But a spokesperson said Slough Borough Council had ‘no intention to sell off the valuable open space that is well used by the local community’.

They added that planning laws and policy protect parks from development. Slough’s annual housebuilding targets also decreased slightly in a government review earlier this year – 800 new homes a year, down from 850.

Slough Borough Council revealed in May this year that funding for Langley Memorial Ground could run out in 10 years.

dGordon Moffatt was worried about the future of the Langley Memorial Ground(Image: Gordon Moffatt)

The park is run by the Langley War Memorial Field charitable trust. This is wholly owned by Slough Borough Council, but is responsible for managing its own finances.

Yet the trust’s most recent accounts show that while it has an income of £6,605 a year, it has an annual maintenance bill of £16,605. The council helps to plug the gap by paying for some of the park’s maintenance from its own environment budget.

But commissioners, appointed by the government to oversee the council after it effectively went bankrupt in 2021, have called for this subsidy to end. They say the council’s trusts, which also run Salt Hill Playing fields and Bayliss War Memorial Garden, must become self-sufficient.

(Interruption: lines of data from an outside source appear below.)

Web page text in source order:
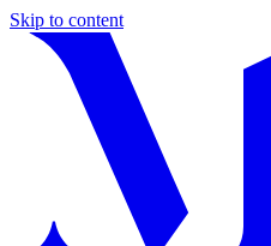
Skip to content
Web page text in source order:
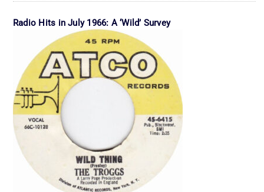
Radio Hits in July 1966: A ‘Wild’ Survey
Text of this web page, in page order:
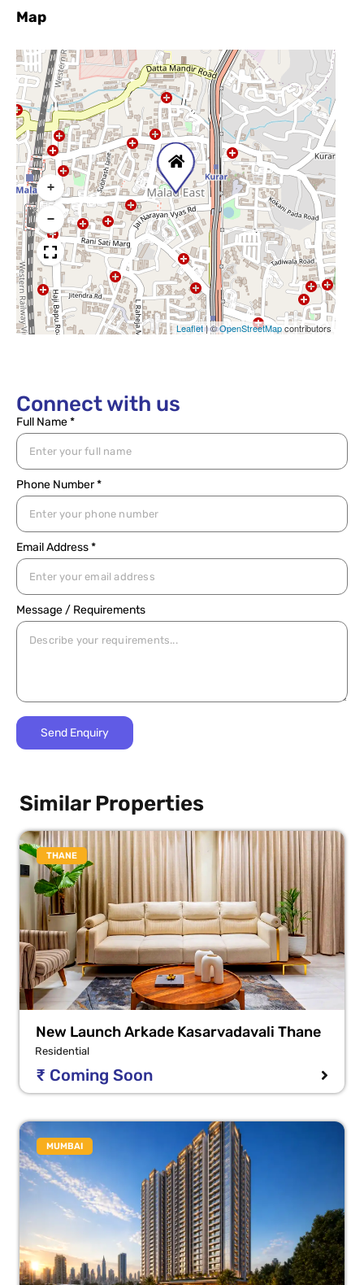
Map
+
−
Leaflet|©OpenStreetMapcontributors
Connect with us
Full Name *
Phone Number *
Email Address *
Message / Requirements
Similar Properties
THANE
New Launch Arkade Kasarvadavali Thane
Residential
₹ Coming Soon
MUMBAI
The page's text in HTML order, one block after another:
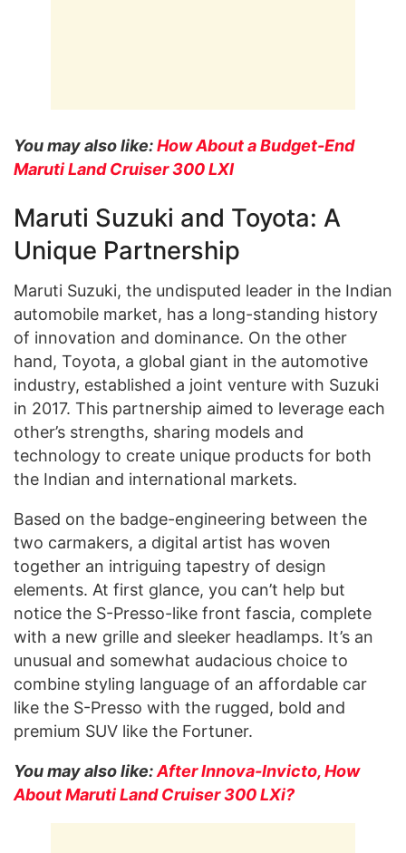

The Langley War Memorial Field trust currently has a pot of reserve funding of just under £133,000. But analysis by the council says this would run out around ten years if it was used to help pay for maintenance.

Slough Borough Council is investigating ways to make the Langley and Bayliss trusts self-sufficient, such as by increasing income or asking volunteers to help maintain the parks.

Councillors on the parks’ trustee committee are set to be given an update at their next meeting on October 16.